Frequency analysis determined with bipolar electrogram recordings in WT (n=15), Rgs5 KO (n=15), and Rgs5TG (n=10) mice. A through C, Dominant frequency (DF) of AT in the fast Fourier transform was analyzed at baseline and ACh state. D, Mean±SE DF values at baseline, ACh, and washout states were compared among the 3 groups. *P<0.05 vs WT and Rgs5 TG by ANOVA; ^# P<0.05 vs WT and Rgs5 KO by ANOVA. ACh indicates acetylcholine; AT, atrial tachyarrhythmia; BS, baseline; KO, knockout mice; TG, transgenic mice; WS, washout; WT, wild‐type mice.

Figure 5

A, Representative I_kAch recordings from WT (n=10), Rgs5 KO (n=8), and Rgs5 TG (n=8) atrial myocytes.

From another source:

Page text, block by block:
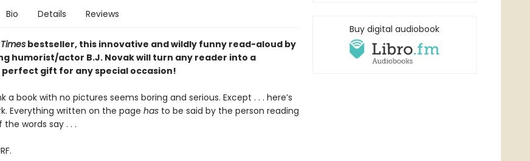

B, Photograph of isolated cell from mouse atrium. C, Current density (peak current/cell capacitance) and (D) half‐maximal activation/deactivation time constant (t_1/2) analysis of I_KACh obtained from WT, Rgs5 KO, and Rgs5 TG mice. E through G, mRNA expression of Kir3.1 and Kir3.4 was determined in atria of mice. Relative abundance was calculated with value of WT as reference of 100%. *P<0.05 vs WT and Rgs5 TG by ANOVA; ^# P<0.05 vs WT and Rgs5 KO by ANOVA. KO indicates knockout mice; TG, transgenic mice; WT, wild‐type mice.